Have you seen the Emma Watson Speech?

372 replies

Sallystyle · 22/09/2014 07:19

Awesome

www.upworthy.com/her-voice-might-tremble-but-emma-watsons-message-is-strong-and-clear?c=ufb1

I don't know how old it is or anything but it is really good

OP posts:
megameg · 24/09/2014 11:48

"While more women than men are negatively affected by it, as individuals I think it hurts men more. There is more stigma attached to men showing traditionally female qualities, or doing traditionally female jobs than there is the other way around."
But that's surely a result of viewing women -and stereotypically female qualities, jobs etc- as weaker than men?

KERALA1 · 24/09/2014 11:53

Probably sounds stupid but I feel (hope) that the "silent majority" agree with EW (see comments on DM page - largely really positive). What baffles me is how the lowest common denominator teenage boy retrograde view of women is so dominant and pandered to in our society? "They" are a minority I would hope yet popular culture, newspapers, magazines, pop videos etc all cater to that group/world view thereby strengthening it. Probably not making sense but I know what I mean!

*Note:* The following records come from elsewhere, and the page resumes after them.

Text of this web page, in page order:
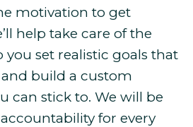
motivation to get
help take care of the
you set realistic goals that
build a custom
can stick to. We will be
for every
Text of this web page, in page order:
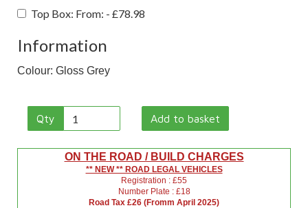
Top Box: From: - £78.98
Information
Colour: Gloss Grey
Qty Add to basket
ON THE ROAD / BUILD CHARGES
** NEW ** ROAD LEGAL VEHICLES
Registration : £55
Number Plate : £18
Road Tax £26 (Fromm April 2025)
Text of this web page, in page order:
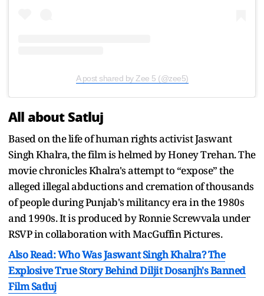
A post shared by Zee 5 (@zee5)
All about Satluj
Based on the life of human rights activist Jaswant
Singh Khalra, the film is helmed by Honey Trehan. The
movie chronicles Khalra's attempt to “expose” the
alleged illegal abductions and cremation of thousands
of people during Punjab's militancy era in the 1980s
and 1990s. It is produced by Ronnie Screwvala under
RSVP in collaboration with MacGuffin Pictures.
Also Read: Who Was Jaswant Singh Khalra? The
Explosive True Story Behind Diljit Dosanjh's Banned
Film Satluj
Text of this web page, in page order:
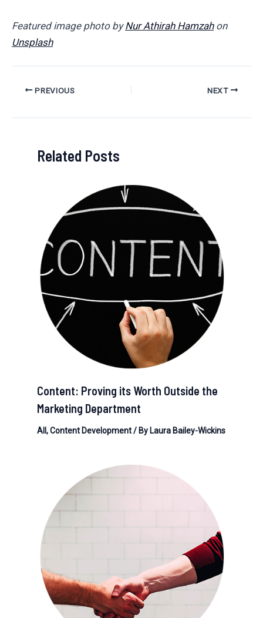
Featured image photo byNur Athirah Hamzahon
Unsplash
PostPREVIOUS NEXT
Related Posts
Content: Proving its Worth Outside the
Marketing Department
All ,Content Development/ By Laura Bailey-Wickins
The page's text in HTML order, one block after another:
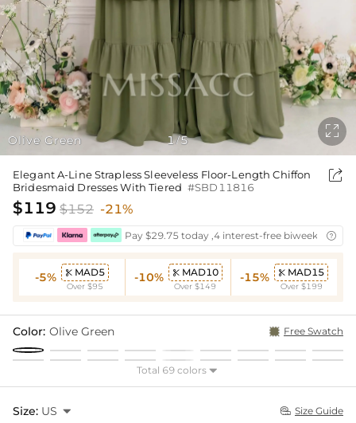
Olive Green 1/5

Elegant A-Line Strapless Sleeveless Floor-Length Chiffon
Bridesmaid Dresses With Tiered #SBD11816

$119 $152 -21%
Pay $29.75 today ,4 interest-free biweekly
-5%  MAD5
Over $95
-10%  MAD10
Over $149
-15%  MAD15
Over $199
Color: Olive Green Free Swatch
Total 69 colors 
Size: US   Size Guide
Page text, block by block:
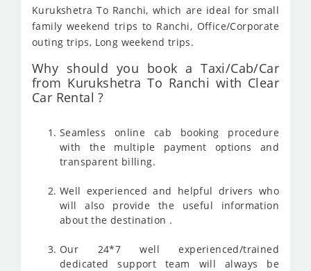
Kurukshetra To Ranchi, which are ideal for small
family weekend trips to Ranchi, Office/Corporate
outing trips, Long weekend trips.
Why should you book a Taxi/Cab/Car
from Kurukshetra To Ranchi with Clear
Car Rental ?
Seamless online cab booking procedure
with the multiple payment options and
transparent billing.
Well experienced and helpful drivers who
will also provide the useful information
about the destination .
Our 24*7 well experienced/trained
dedicated support team will always be
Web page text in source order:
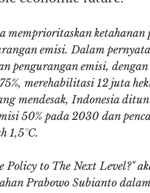
memprioritaskan ketahanan
emisi. Dalam
pengurangan emisi,
merehabilitasi 12 juta
mendesak, Indonesia
50% pada 2030 dan
1,5°C.
to The Next Level?"
Prabowo Subianto
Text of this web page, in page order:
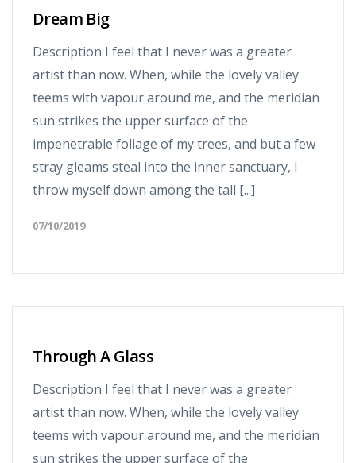
Dream Big
Description I feel that I never was a greater
artist than now. When, while the lovely valley
teems with vapour around me, and the meridian
sun strikes the upper surface of the
impenetrable foliage of my trees, and but a few
stray gleams steal into the inner sanctuary, I
throw myself down among the tall [...]
07/10/2019
Through A Glass
Description I feel that I never was a greater
artist than now. When, while the lovely valley
teems with vapour around me, and the meridian
sun strikes the upper surface of the
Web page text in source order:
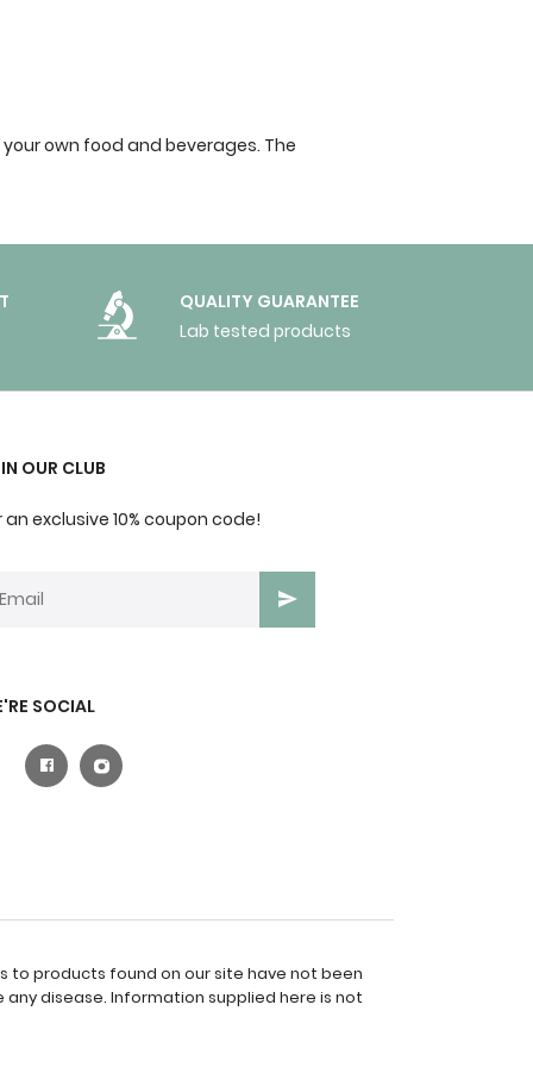
own food and beverages. The
QUALITY GUARANTEE
Lab tested products
OUR CLUB
an exclusive 10% coupon code!
SOCIAL
to products found on our site have not been
disease. Information supplied here is not
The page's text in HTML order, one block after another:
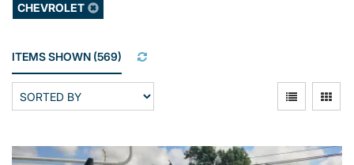
CHEVROLET
ITEMS SHOWN (569)
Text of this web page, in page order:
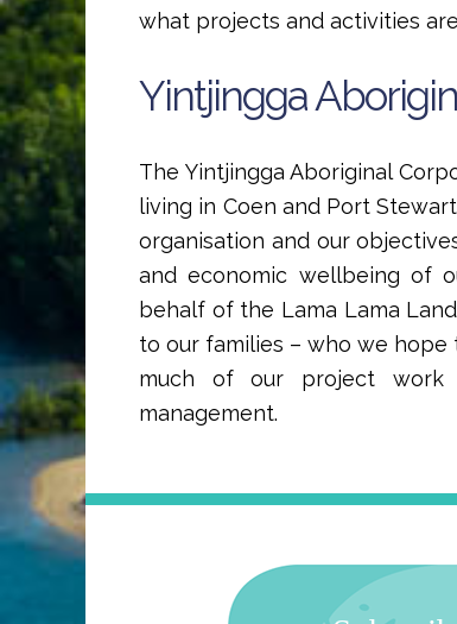
what projects and activities
Yintjingga
The Yintjingga Aboriginal
living in Coen and Port
organisation and our
and economic wellbeing of
behalf of the Lama Lama
to our families – who we
much of our project work
management.
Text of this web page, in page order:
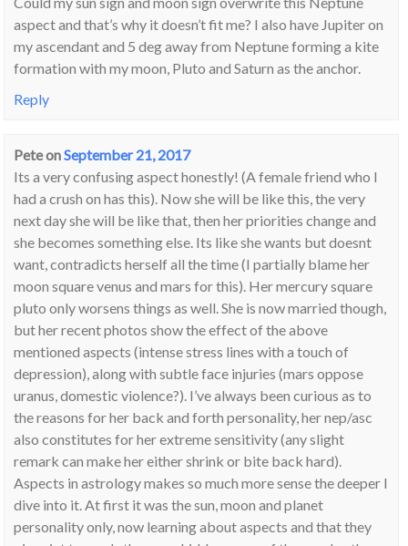
aspect and that’s why it doesn’t fit me? I also have Jupiter on
my ascendant and 5 deg away from Neptune forming a kite
formation with my moon, Pluto and Saturn as the anchor.
Reply
PeteonSeptember 21, 2017
Its a very confusing aspect honestly! (A female friend who I
had a crush on has this). Now she will be like this, the very
next day she will be like that, then her priorities change and
she becomes something else. Its like she wants but doesnt
want, contradicts herself all the time (I partially blame her
moon square venus and mars for this). Her mercury square
pluto only worsens things as well. She is now married though,
but her recent photos show the effect of the above
mentioned aspects (intense stress lines with a touch of
depression), along with subtle face injuries (mars oppose
uranus, domestic violence?). I’ve always been curious as to
the reasons for her back and forth personality, her nep/asc
also constitutes for her extreme sensitivity (any slight
remark can make her either shrink or bite back hard).
Aspects in astrology makes so much more sense the deeper I
dive into it. At first it was the sun, moon and planet
personality only, now learning about aspects and that they

WooWooOwl · 24/09/2014 11:55

Yes, it probably is.

So the message needs be that it's ok for women to display traditional male qualities and that it's ok for men to display traditionally female qualities, until the time comes that they are just understood to be human qualities.

I don't want to promote the former without also promoting the latter, which is why I've tended to be put off feminism as I've seen it.

Estorilian · 24/09/2014 12:02

7Days

"Everyone can be the person they want to be rather than stuck in a rigid little box."

I think we should acknowledge that huge gains have been made in this regard in a comparatively short space of time. I don't think people recognise a view that says that things are just as bad as they've always been. A prima facie view suggests otherwise.

Petula That's what I took your comments to mean.

PetulaGordino · 24/09/2014 12:04

feminists don't want to do that woowooowl, seriously, because it doesn't benefit women at all for it not to be ok for men to display traditional female qualities. because what you end up with is women in a position of having to expertly handle both the traditionally female and traditionally male roles (e.g. in charge of housework and childcare plus wage earning work), with men still only doing the traditionally male roles (e.g. wage earning work). which is arguably the situation for many women today

WooWooOwl · 24/09/2014 12:13

Well, that's good, I'm glad to hear it! So why then is it that that is the way they have come across to me every time I've tried to read anything about the feminist movement (until now)?

PetulaGordino · 24/09/2014 12:14

there is a huge difference between feminist activism benefiting men as well as women, and feminist activist energies being applied to issues that only improve the lot of men

i am hugely supportive of groups who are working on men's problems (provided they aren't blaming feminists for those problems), such as organisations working to reduce the prevalence of male suicide (a friend of a friend has set up one such organisation), or support for men on the receiving end of intimate partner violence

but my activist energies, limited as they are, will go into those initiatives that best serve women, such as combating male violence and challenging gender stereotypes. the fact that challenging those things will also benefit those men that are harmed by the patriarchy (men are at significant risk of male violence too; gender stereotypes are harmful to men too), is a good thing, but it is not my primary focus given that women are so far behind as a group

PetulaGordino · 24/09/2014 12:15

sorry, that was a x-post

i'm not sure why that hasn't been coming across, as i don't know what/where you've been reading. i hesitate to say it's the fault of feminists though.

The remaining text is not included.